A volergli trovare una falla, la relazione di Marco Doria sui fatti del G8 glissa su Piazza Alimonda, sull'omicidio Giuliani, non sembra ricordare che gli scontri nacquero dall'attacco illegittimo di una banda di carabinieri a un corteo regolarmente autorizzato. Non ricorda o non sa che Carlo raccolse l'estintore solo dopo aver visto la pistola del killer sbucare dal defender.

Eppure, «nel luogo più drammatico e controverso» di quelle giornate - per usare le parole di Antonio Bruno, capogruppo Prc a Tursi - il sindaco di Genova c'era stato quattro giorni prima, mettendoci la faccia mischiato alla piccola folla di ostinati "ricordatori", nell'anniversario proprio di quello sparo che fermò la vita di un ventitreenne.

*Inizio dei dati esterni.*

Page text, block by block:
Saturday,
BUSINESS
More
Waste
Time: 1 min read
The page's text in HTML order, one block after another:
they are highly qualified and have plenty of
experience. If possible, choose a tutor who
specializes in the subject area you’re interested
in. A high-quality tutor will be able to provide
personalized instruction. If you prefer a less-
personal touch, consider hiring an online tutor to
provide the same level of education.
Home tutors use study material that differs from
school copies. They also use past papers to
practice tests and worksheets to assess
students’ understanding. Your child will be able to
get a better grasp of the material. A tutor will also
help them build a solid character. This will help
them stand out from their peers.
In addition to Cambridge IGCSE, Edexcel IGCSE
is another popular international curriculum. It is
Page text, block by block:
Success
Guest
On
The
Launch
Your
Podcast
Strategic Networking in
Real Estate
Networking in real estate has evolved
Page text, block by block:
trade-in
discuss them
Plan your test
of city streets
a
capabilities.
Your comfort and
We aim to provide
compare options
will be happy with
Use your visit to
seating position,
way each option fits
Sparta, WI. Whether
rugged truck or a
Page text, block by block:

Undici anni dopo il consiglio comunale dedica anch'esso un paio d'ore al ricordo. A volergli trovare dei pregi, la relazione del sindaco Doria, in carica da 63 giorni, spiega perché ricordare («perché il passato recente è utile alla coscienza civile dell'oggi») e fissa alcuni punti chiave. Ad esempio che la ferita per la città era iniziata ben prima delle manifestazioni: nella militarizzazione, nella costruzione di muri e zone rosse, nell'ossessione di svuotare la città per l'arrivo dei potenti della Terra.
Furono questi elementi a convincere il futuro sindaco di restare e scendere in piazza tranne nella giornata delle azioni su cui era in deciso disaccordo (come ha anticipato a Globalist il 20 luglio scorso) e che anche ora rubrica alla voce "inaccettabile vandalismo". Ma a chi insiste a dire che anche il giorno appresso ci fu baruffa tra opposti estremismi (quello di certa polizia e quello di taluni manifestanti), Doria spiega nettamente: «Non fu battaglia ma repressione». E poi ancora i fatti della Diaz e di Bolzaneto «resi possibili dal contesto politico, dalla percezione che ci sarebbe stata tolleranza per quelle violenze».

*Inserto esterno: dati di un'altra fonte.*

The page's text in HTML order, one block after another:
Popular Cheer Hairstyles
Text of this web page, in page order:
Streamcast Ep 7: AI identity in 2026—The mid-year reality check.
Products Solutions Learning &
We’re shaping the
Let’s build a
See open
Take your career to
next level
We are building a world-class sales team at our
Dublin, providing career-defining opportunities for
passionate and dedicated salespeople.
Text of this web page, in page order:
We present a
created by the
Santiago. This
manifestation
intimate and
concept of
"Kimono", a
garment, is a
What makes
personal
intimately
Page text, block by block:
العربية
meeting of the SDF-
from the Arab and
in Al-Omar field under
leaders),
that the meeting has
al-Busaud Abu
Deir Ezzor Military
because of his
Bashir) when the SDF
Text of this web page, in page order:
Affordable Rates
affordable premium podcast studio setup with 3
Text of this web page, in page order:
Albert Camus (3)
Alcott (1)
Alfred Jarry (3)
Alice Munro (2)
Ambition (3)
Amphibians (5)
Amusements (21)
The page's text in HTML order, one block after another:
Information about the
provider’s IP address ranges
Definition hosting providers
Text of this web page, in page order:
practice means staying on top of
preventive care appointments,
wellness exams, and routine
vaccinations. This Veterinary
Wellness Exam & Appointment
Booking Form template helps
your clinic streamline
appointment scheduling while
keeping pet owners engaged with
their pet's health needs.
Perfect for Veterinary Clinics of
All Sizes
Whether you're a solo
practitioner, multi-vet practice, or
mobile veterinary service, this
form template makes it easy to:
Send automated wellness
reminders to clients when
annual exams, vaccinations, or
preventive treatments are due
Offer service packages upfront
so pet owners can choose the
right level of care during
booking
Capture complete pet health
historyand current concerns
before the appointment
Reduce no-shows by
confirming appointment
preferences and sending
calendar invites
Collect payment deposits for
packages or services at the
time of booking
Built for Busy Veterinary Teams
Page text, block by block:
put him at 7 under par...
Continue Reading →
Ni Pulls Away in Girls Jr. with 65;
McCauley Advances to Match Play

E le sentenze non esauriscono l'esercizio della memoria anche perché quelle sentenze sono fallate dall'assenza del reato di tortura. Nel dibattito che seguirà, le sinistre chiederanno un gesto concreto come quello di chiedere al governo di dare seguito alla ratifica della convenzione dell'Onu sulla tortura. Solo Rifondazione, però, insisterà nel dire che undici anni fa ci fu «un salto nella gestione paramilitare dell'ordine pubblico» quanto mai inquietante in tempi come quelli annunciati dalle piazze greche e spagnole. Il Pdl parlerà per bocca di una seconda linea, un ex carabiniere di leva negli anni '70 proveniente dalle fila di Cl e che ripete a pappardella le versioni sui bravi padri di famiglia in divisa aggrediti dai manifestanti. Il leghista, invece, si emancipa dai cliché e punta l'indice sulla criminale globalizzazione delle multinazionali e della finanza (qualcuno gli dica che c'erano i suoi al governo allora e in tutti questi anni).

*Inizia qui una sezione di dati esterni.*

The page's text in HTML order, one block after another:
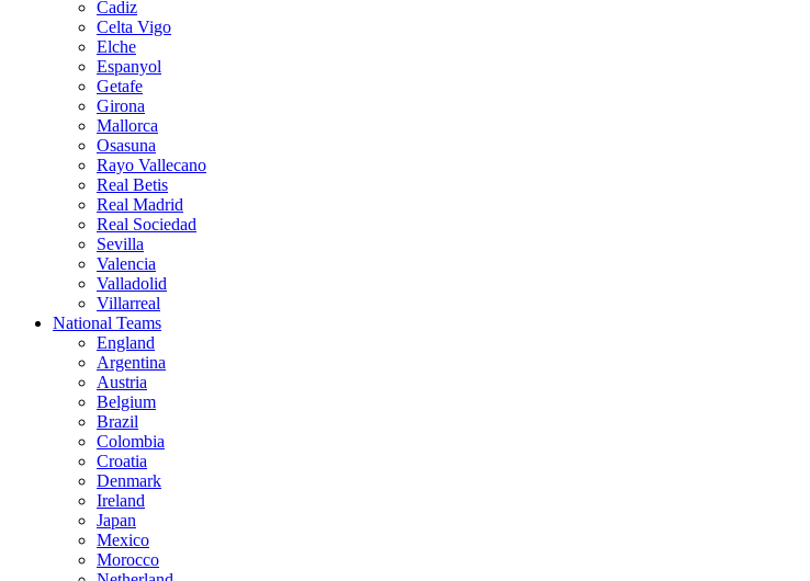
Cadiz
Celta Vigo
Elche
Espanyol
Getafe
Girona
Mallorca
Osasuna
Rayo Vallecano
Real Betis
Real Madrid
Real Sociedad
Sevilla
Valencia
Valladolid
Villarreal
National Teams
England
Argentina
Austria
Belgium
Brazil
Colombia
Croatia
Denmark
Ireland
Japan
Mexico
Morocco
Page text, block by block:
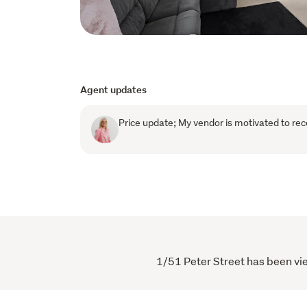
Agent updates
Price update; My vendor is motivated to
1/51 Peter Street has been
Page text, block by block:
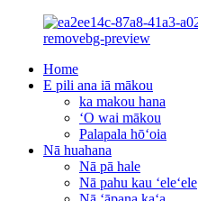
Home
E pili ana iā mākou
ka makou hana
ʻO wai mākou
Palapala hōʻoia
Nā huahana
Nā pā hale
Nā pahu kau ʻeleʻele
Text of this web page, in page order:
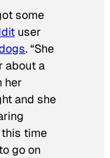
some
user
. “She
about a
her
and she
time
go on
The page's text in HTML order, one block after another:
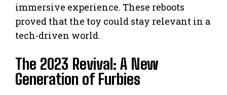
immersive experience. These reboots
proved that the toy could stay relevant in a
tech-driven world.
The 2023 Revival: A New
Generation of Furbies
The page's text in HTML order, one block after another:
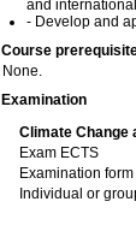
and
- Develop and
Course
None.
Examination
Climate Change
Exam ECTS
Examination form
Individual or
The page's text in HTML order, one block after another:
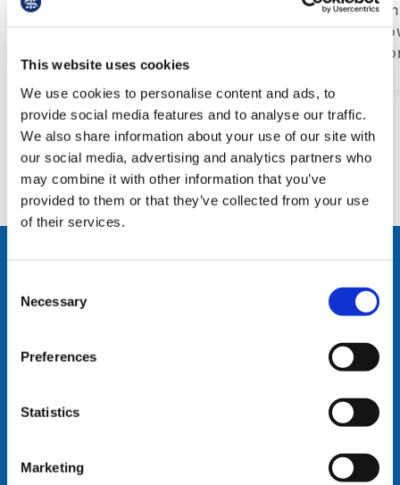
This website uses cookies
We use cookies to personalise content and ads, to
provide social media features and to analyse our traffic.
We also share information about your use of our site with
our social media, advertising and analytics partners who
may combine it with other information that you’ve
provided to them or that they’ve collected from your use
of their services.
Selection
Necessary
Preferences
Statistics
Marketing
build
and contract negotiations to
problems at work, get in
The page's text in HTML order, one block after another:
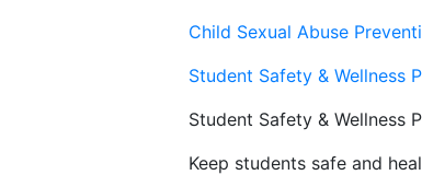
Child Sexual Abuse
Student Safety & Wellness
Student Safety & Wellness
Keep students safe and
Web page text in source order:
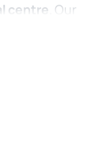
centre . Our
with quality
is
in
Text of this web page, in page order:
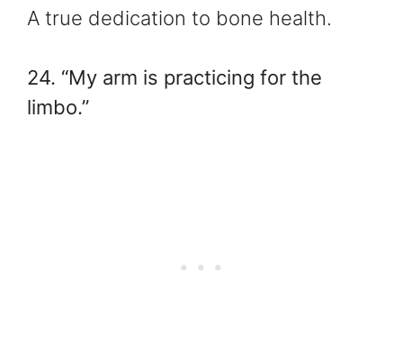
A true dedication to bone health.
24. “My arm is practicing for the
limbo.”
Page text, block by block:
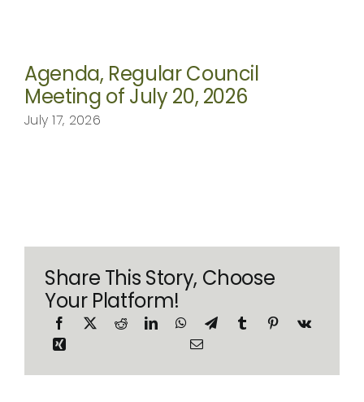
Agenda, Regular Council
Meeting of July 20, 2026
July 17, 2026
Share This Story, Choose
Your Platform!

Chi parla del Pd scopre che la ferita è ancora aperta, che il G8 fu il fallimento dello Stato e che ci vorrebbe proprio quella commissione d'inchiesta parlamentare a cui il suo Violante sbarrò con decisione la strada. Una donna, dal pubblico, gli grida «ipocrita» e la portano via i vigili. Il più surreale sarà comunque il capogruppo dell'Idv, partito che in Liguria è saldamente in mano a uno dei 16mila poliziotti che in quel G8 scorazzavano in tenuta antisommossa terrorizzando la città. Anche il consigliere che prende la parola - un omone rasato e abbronzato - ci tiene a dire che ha 30 anni di polizia sulle spalle e nessuno si meraviglia quando dice che evidentemente 16mila robocop erano pochi per impedire alla città di essere vandalizzata dai manifestanti poi «graziati». La verità è fuori ordinanza. La città pensa ad altro. Sugli spalti sedici giornalisti, spettatori circa sei.